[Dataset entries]

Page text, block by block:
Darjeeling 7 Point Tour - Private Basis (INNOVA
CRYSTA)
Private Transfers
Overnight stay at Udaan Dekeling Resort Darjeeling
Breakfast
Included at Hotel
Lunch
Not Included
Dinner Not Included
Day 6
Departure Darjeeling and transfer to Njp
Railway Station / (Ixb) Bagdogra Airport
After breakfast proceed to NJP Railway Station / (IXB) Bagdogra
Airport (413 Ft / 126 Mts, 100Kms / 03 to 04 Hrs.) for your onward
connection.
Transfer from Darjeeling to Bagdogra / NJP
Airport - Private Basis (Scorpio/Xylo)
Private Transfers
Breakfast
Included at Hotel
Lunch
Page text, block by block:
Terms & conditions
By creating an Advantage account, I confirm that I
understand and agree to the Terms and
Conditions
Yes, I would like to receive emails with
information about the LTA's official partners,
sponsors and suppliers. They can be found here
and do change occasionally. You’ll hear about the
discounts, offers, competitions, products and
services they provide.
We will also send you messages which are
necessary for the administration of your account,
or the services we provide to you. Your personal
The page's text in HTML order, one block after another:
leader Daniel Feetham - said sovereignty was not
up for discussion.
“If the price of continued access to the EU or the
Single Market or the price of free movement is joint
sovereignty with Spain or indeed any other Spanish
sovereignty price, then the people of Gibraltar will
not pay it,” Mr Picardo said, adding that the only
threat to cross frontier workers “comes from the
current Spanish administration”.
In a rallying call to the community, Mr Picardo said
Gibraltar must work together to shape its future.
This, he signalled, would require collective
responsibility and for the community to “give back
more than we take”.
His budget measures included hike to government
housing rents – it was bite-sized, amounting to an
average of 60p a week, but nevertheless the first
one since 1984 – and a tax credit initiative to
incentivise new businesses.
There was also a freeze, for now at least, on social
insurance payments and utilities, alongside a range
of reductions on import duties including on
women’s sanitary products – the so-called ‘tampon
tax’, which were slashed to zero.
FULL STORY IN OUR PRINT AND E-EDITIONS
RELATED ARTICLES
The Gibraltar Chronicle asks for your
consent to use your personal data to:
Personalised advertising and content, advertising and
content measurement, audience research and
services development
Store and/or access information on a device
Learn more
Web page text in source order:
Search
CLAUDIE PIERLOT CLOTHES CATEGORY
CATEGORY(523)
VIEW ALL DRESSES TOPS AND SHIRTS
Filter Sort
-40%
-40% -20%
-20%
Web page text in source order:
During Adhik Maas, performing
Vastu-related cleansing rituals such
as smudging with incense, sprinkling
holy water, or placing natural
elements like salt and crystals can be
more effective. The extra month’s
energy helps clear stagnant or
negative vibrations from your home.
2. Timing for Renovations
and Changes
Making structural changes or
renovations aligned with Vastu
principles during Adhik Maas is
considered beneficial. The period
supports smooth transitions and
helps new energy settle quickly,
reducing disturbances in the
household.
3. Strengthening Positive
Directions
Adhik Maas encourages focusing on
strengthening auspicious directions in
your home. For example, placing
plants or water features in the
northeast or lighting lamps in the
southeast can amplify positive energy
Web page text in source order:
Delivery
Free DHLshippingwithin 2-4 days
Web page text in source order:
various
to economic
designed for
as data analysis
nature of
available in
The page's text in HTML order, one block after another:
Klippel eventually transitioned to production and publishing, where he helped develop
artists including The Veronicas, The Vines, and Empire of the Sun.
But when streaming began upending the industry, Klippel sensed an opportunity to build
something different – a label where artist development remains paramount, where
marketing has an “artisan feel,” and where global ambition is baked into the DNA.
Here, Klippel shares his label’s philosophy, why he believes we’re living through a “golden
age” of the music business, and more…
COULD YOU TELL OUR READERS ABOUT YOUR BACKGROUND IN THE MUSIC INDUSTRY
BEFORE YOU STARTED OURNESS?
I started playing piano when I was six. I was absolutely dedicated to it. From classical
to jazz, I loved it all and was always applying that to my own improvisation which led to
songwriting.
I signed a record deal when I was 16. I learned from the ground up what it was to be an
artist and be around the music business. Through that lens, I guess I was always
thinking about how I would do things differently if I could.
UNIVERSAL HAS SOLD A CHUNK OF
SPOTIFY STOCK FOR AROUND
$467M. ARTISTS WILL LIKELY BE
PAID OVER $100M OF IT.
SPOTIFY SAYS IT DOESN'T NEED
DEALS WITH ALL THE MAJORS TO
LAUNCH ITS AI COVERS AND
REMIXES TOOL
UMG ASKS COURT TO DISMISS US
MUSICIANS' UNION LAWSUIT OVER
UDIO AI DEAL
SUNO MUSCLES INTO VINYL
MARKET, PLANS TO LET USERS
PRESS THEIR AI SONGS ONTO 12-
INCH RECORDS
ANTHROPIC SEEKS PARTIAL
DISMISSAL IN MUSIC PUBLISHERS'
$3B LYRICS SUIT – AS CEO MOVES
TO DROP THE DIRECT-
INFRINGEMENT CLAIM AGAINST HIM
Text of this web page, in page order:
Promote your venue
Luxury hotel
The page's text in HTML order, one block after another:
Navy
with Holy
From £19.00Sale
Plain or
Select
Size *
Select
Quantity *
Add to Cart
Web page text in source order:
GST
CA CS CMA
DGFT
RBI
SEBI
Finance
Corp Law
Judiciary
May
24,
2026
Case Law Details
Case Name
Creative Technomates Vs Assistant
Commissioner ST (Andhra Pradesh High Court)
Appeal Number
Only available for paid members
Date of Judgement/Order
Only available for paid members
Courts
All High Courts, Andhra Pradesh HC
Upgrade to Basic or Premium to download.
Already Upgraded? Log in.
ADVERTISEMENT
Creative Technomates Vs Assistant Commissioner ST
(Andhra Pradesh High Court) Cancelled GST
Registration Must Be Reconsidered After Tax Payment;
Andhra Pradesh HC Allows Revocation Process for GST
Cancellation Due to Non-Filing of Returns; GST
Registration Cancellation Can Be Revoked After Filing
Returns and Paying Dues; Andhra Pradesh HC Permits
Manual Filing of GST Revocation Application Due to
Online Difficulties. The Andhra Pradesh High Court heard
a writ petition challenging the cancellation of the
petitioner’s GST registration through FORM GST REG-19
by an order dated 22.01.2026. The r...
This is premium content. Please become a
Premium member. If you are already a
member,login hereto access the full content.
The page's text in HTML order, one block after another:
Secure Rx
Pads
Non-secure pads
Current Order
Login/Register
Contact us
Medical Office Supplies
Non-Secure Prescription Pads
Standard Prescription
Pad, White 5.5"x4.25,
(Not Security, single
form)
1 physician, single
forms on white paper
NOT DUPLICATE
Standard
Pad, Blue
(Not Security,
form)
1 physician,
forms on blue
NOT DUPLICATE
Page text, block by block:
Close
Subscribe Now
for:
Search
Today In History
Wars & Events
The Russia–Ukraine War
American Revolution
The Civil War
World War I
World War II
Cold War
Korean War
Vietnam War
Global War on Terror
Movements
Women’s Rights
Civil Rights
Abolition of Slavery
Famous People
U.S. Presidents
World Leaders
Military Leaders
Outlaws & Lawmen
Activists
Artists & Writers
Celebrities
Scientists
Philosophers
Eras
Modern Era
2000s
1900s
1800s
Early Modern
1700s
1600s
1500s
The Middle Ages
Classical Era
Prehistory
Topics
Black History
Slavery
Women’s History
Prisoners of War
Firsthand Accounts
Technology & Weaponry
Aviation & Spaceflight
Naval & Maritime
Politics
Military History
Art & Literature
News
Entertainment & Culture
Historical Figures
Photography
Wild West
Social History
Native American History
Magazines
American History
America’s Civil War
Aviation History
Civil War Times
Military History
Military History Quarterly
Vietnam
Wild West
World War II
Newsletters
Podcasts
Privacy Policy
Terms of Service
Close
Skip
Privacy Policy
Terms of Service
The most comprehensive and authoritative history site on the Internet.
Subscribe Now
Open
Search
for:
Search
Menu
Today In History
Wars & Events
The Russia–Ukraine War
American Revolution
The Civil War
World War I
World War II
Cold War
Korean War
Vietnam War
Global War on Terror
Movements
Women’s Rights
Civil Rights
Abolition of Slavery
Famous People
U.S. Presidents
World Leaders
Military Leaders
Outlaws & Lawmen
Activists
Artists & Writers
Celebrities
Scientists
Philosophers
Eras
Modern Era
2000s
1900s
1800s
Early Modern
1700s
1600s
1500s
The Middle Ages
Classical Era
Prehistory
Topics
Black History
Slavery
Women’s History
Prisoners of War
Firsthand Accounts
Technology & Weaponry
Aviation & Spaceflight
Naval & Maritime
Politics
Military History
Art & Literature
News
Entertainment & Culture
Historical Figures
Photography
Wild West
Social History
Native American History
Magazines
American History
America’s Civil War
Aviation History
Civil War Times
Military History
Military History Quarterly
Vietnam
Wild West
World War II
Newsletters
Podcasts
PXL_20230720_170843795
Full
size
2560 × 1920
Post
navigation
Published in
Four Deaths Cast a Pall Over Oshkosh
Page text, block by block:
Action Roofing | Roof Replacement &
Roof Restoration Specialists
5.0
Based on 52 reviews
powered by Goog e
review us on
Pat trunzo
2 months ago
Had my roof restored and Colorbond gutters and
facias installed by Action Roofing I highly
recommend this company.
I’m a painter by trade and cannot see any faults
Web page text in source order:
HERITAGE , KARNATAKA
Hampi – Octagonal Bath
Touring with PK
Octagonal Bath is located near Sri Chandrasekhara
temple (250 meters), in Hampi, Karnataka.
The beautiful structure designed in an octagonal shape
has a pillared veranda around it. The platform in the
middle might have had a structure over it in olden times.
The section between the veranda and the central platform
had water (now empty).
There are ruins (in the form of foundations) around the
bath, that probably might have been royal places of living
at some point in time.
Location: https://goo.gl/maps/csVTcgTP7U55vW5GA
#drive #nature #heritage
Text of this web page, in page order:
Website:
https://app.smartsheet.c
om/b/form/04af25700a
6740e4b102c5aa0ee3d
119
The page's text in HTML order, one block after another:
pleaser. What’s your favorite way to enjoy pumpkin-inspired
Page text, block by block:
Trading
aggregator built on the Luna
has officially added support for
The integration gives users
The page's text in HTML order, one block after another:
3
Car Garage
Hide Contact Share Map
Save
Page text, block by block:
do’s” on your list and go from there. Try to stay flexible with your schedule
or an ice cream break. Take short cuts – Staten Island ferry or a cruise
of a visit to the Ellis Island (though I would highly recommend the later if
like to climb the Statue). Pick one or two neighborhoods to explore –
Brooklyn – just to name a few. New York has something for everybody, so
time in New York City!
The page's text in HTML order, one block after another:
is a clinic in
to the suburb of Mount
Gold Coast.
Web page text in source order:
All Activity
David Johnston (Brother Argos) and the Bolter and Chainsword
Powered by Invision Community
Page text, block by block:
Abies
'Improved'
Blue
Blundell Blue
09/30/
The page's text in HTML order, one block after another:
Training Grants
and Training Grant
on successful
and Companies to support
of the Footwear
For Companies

### Work request:
Find every line above that contains the word "home", and return each one.

### Answer for this exercise:
negative vibrations from your home.
your home. For example, placing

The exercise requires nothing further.